- TASK ITEM: Once the pictures are set aside, output all the records exactly.

(Records from a data collection)

··········

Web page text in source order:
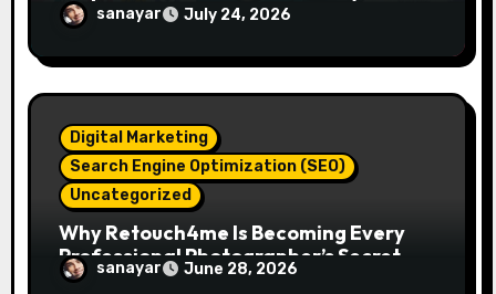
Essentials
sanayar July 24, 2026
Digital Marketing
Search Engine Optimization (SEO)
Uncategorized
Why Retouch4me Is Becoming Every
Professional Photographer’s Secret
Weapon in 2026?
sanayar June 28, 2026
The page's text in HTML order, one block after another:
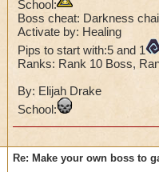
School:
Boss cheat: Darkness
Activate by: Healing
Pips to start with:5 and 1
Ranks: Rank 10 Boss,
By: Elijah Drake
School:
Re: Make your own boss to
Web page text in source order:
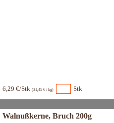
6,29 €/Stk (31,45 € / kg) Stk
Walnußkerne, Bruch 200g
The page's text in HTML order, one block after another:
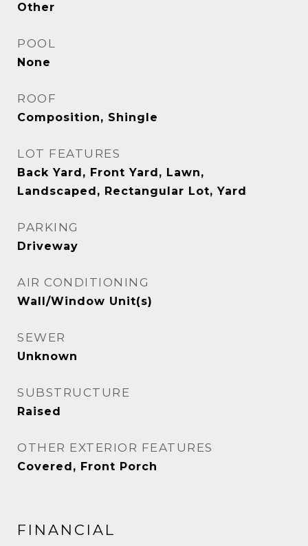
Other
POOL
None
ROOF
Composition, Shingle
LOT FEATURES
Back Yard, Front Yard, Lawn,
Landscaped, Rectangular Lot, Yard
PARKING
Driveway
AIR CONDITIONING
Wall/Window Unit(s)
SEWER
Unknown
SUBSTRUCTURE
Raised
OTHER EXTERIOR FEATURES
Covered, Front Porch
FINANCIAL
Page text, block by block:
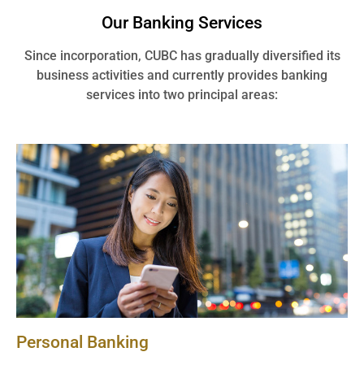
Our Banking Services
Since incorporation, CUBC has gradually diversified its
business activities and currently provides banking
services into two principal areas:
Personal Banking
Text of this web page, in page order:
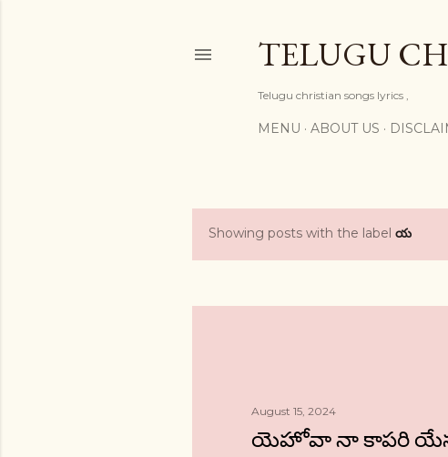
TELUGU
Telugu christian songs lyrics ,
MENU ABOUT US
Showing posts with the label య
August 15, 2024
యెహోవా నా కాపరి

··········

- REPLY TO THE TASK:
Web page text in source order:
Essentials
sanayar July 24, 2026
Digital Marketing
Search Engine Optimization (SEO)
Uncategorized
Why Retouch4me Is Becoming Every
Professional Photographer’s Secret
Weapon in 2026?
sanayar June 28, 2026
The page's text in HTML order, one block after another:
School:
Boss cheat: Darkness
Activate by: Healing
Pips to start with:5 and 1
Ranks: Rank 10 Boss,
By: Elijah Drake
School:
Re: Make your own boss to
Web page text in source order:
6,29 €/Stk (31,45 € / kg) Stk
Walnußkerne, Bruch 200g
The page's text in HTML order, one block after another:
Other
POOL
None
ROOF
Composition, Shingle
LOT FEATURES
Back Yard, Front Yard, Lawn,
Landscaped, Rectangular Lot, Yard
PARKING
Driveway
AIR CONDITIONING
Wall/Window Unit(s)
SEWER
Unknown
SUBSTRUCTURE
Raised
OTHER EXTERIOR FEATURES
Covered, Front Porch
FINANCIAL
Page text, block by block:
Our Banking Services
Since incorporation, CUBC has gradually diversified its
business activities and currently provides banking
services into two principal areas:
Personal Banking
Text of this web page, in page order:
TELUGU
Telugu christian songs lyrics ,
MENU ABOUT US
Showing posts with the label య
August 15, 2024
యెహోవా నా కాపరి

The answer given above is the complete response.